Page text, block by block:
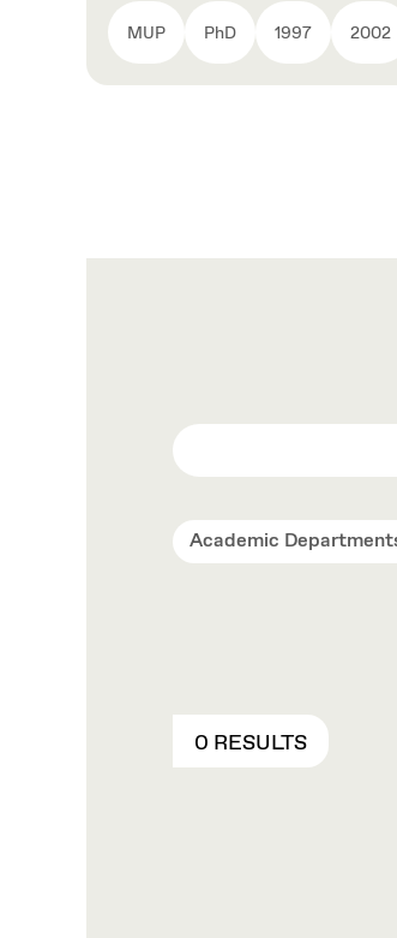
MUP PhD 1997 2002
Academic
0 RESULTS
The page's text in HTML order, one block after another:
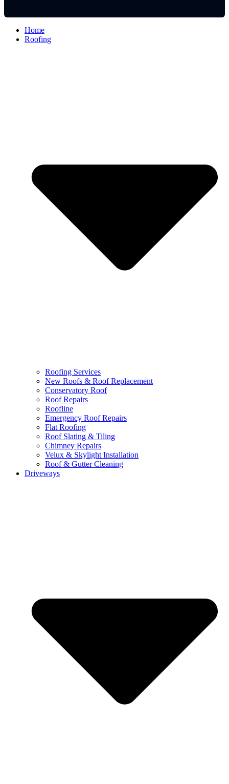
Home
Roofing
Roofing Services
New Roofs & Roof Replacement
Conservatory Roof
Roof Repairs
Roofline
Emergency Roof Repairs
Flat Roofing
Roof Slating & Tiling
Chimney Repairs
Velux & Skylight Installation
Roof & Gutter Cleaning
Driveways
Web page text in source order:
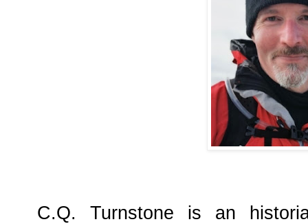
C.Q. Turnstone is an
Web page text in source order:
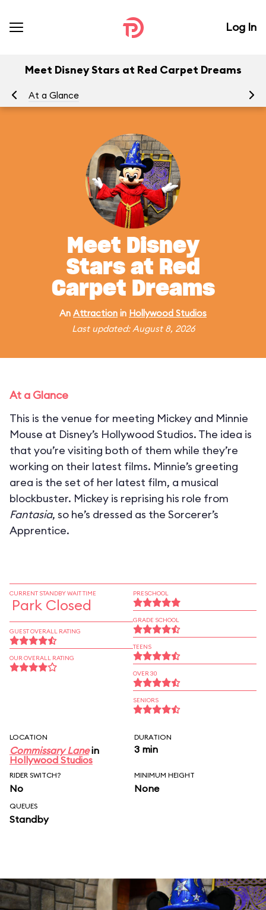
Log In
Meet Disney Stars at Red Carpet Dreams
At a Glance
Meet Disney
Stars at Red
Carpet Dreams
An Attraction in Hollywood Studios
Last updated: August 8, 2026
At a Glance
This is the venue for meeting Mickey and Minnie
Mouse at Disney’s Hollywood Studios. The idea is
that you’re visiting both of them while they’re
working on their latest films. Minnie’s greeting
area is the set of her latest film, a musical
blockbuster. Mickey is reprising his role from
Fantasia, so he’s dressed as the Sorcerer’s
Apprentice.
CURRENT STANDBY WAIT TIME
Park Closed
GUEST OVERALL RATING
OUR OVERALL RATING
PRESCHOOL
GRADE SCHOOL
TEENS
OVER 30
SENIORS
LOCATION
Commissary Lanein
Hollywood Studios
DURATION
3 min
RIDER SWITCH?
No
MINIMUM HEIGHT
None
QUEUES
Standby
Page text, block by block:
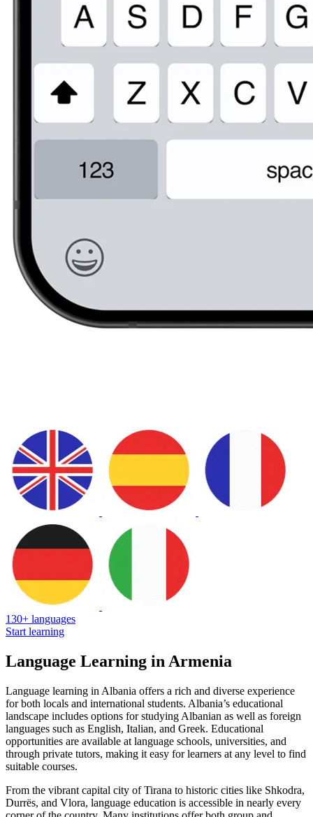
130+ languages
Start learning
Language Learning in Armenia
Language learning in Albania offers a rich and diverse experience
for both locals and international students. Albania’s educational
landscape includes options for studying Albanian as well as foreign
languages such as English, Italian, and Greek. Educational
opportunities are available at language schools, universities, and
through private tutors, making it easy for learners at any level to find
suitable courses.
From the vibrant capital city of Tirana to historic cities like Shkodra,
Durrës, and Vlora, language education is accessible in nearly every
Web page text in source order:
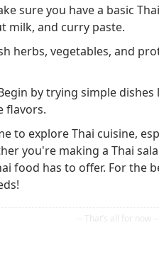
sure you have a basic
milk, and curry paste.
herbs, vegetables, and
by trying simple
flavors.
to explore Thai cuisine,
you're making a Thai
food has to offer. For the
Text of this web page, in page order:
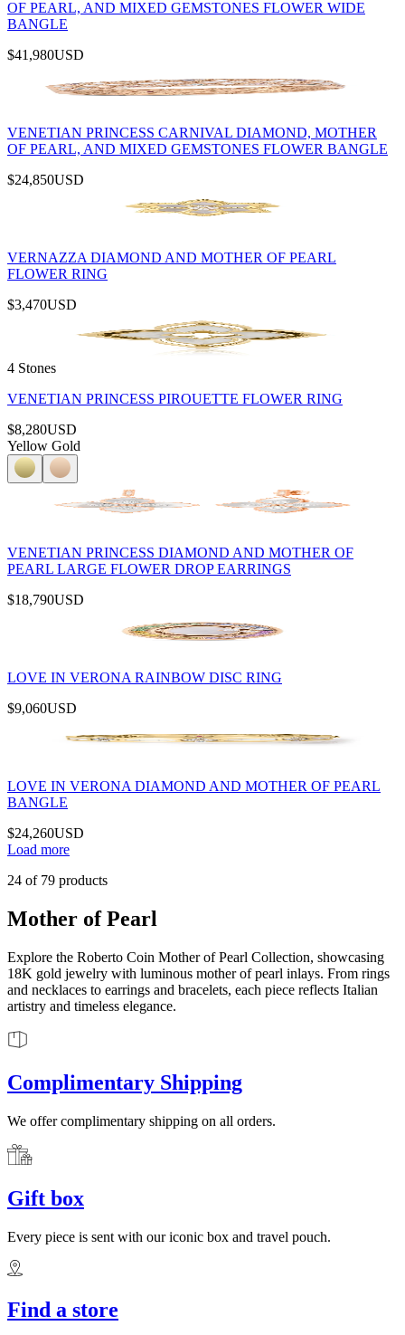
OF PEARL, AND MIXED GEMSTONES FLOWER WIDE
BANGLE
$41,980USD
VENETIAN PRINCESS CARNIVAL DIAMOND, MOTHER
OF PEARL, AND MIXED GEMSTONES FLOWER BANGLE
$24,850USD
VERNAZZA DIAMOND AND MOTHER OF PEARL
FLOWER RING
$3,470USD
4 Stones
VENETIAN PRINCESS PIROUETTE FLOWER RING
$8,280USD
Yellow Gold
VENETIAN PRINCESS DIAMOND AND MOTHER OF
PEARL LARGE FLOWER DROP EARRINGS
$18,790USD
LOVE IN VERONA RAINBOW DISC RING
$9,060USD
LOVE IN VERONA DIAMOND AND MOTHER OF PEARL
BANGLE
$24,260USD
Load more
24 of 79 products
Mother of Pearl
Explore the Roberto Coin Mother of Pearl Collection, showcasing
18K gold jewelry with luminous mother of pearl inlays. From rings
and necklaces to earrings and bracelets, each piece reflects Italian
artistry and timeless elegance.
Complimentary Shipping
We offer complimentary shipping on all orders.
Gift box
Every piece is sent with our iconic box and travel pouch.
Find a store
═══
== PROBLEM TO WORK ON ==
From the line holding "artistry and timeless elegance." through the last line above, reproduce each line exactly and add nothing.

== FINISHED EXERCISE ==
artistry and timeless elegance.
Complimentary Shipping
We offer complimentary shipping on all orders.
Gift box
Every piece is sent with our iconic box and travel pouch.
Find a store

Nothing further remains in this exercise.